In Vertretung für Pelé soll Cafu auf die Bühne, als einer von acht legendären Spielern aus allen acht Weltmeisternationen: Und wenn Cafu, Zidane und Co. richtig in die Töpfe gelangt haben, sollen acht Gruppen à vier Mannschaften formiert sein, die vom 12. Juni bis 13. Juli 2014 in zwölf WM-Städten um den Titel spielen. Dabei soll pro Gruppe jeweils nur ein Land aus jedem Kontinentalverband vertreten sein, aus Europa maximal zwei Länder pro Gruppe.
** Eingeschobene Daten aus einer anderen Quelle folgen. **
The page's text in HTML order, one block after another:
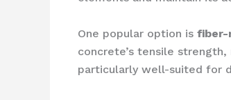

Für den dreimaligen Weltmeister Deutschland wird auf der Losbühne von Costa do Sauípe heute tatsächlich Lothar Matthäus die Fußballlegende geben - hierzulande wird man sich womöglich für einen kurzen Moment an die ganz großen Momente erinnern, die er den Fans bei der WM in Italien 1990 bescherte und nicht an all die Peinlichkeiten, die dem Herzogenauracher abseits des Rasens passierten.
Der Modus, nach dem die Nationen auf die Töpfe verteilt wurden, hat für einigen Diskussionsstoff gesorgt. Nicht in Deutschland, da die DFB-Kicker als Weltranglistenzweite sicher dem ersten Lostopf zugeordnet sind - im schlimmsten Fall würden die Gruppengegner beispielsweise Niederlande, Elfenbeinküste und USA heißen. Aber auch eine Kombination Griechenland, Algerien, Iran ist möglich.
Andere europäische Nationen, wie die Niederlande, hingegen hadern mit der FIFA, weil die nicht etwa Frankreich als schlechtplatzierteste von neun europäischen Mannschaften dem Afrika/Südamerika-Topf zugeordnet hat, sondern unter allen neun Europa-Vertretern eine Vorauslosung veranstaltet. Dieses ausgeloste Team wird dann dem Lostopf 2 zugeordnet (siehe Grafik) und bekommt garantiert einen südamerikanischen Gruppenkopf: Dann könnte beispielsweise die Kombination Brasilien, Niederlande, USA, Portugal ausgelost werden. Wetten, dass heute Abend wieder von Todesgruppen die Rede ist?
Der Gastgeber, der neben Deutschland bei den Wettbüros als Topfavorit gilt, hofft bei der Auslosung vor allem auf gefällige Bilder von einem sonnigen, fröhlichen Brasilien: Nach den Unruhen und Protesten beim Confederations Cup im Sommer und dem Stadionunfall in Sao Paulo, wo vergangene Woche zwei Menschen starben, als ein Kran umstürzte, soll die Los-Gala an der Atlantikküste für gute Laune sorgen. Sanddünen, Kokospalmen Regenwald - Costa do Sauípe im Bundesstaat Bahia gilt auch in Brasilien als Sinnbild für Traumurlaub. Alltägliche Probleme wie zu teure Nahverkehrsmittel, Zwangsumsiedlungen und soziale Ungerechtigkeiten werden zumindest heute kaum thematisiert werden.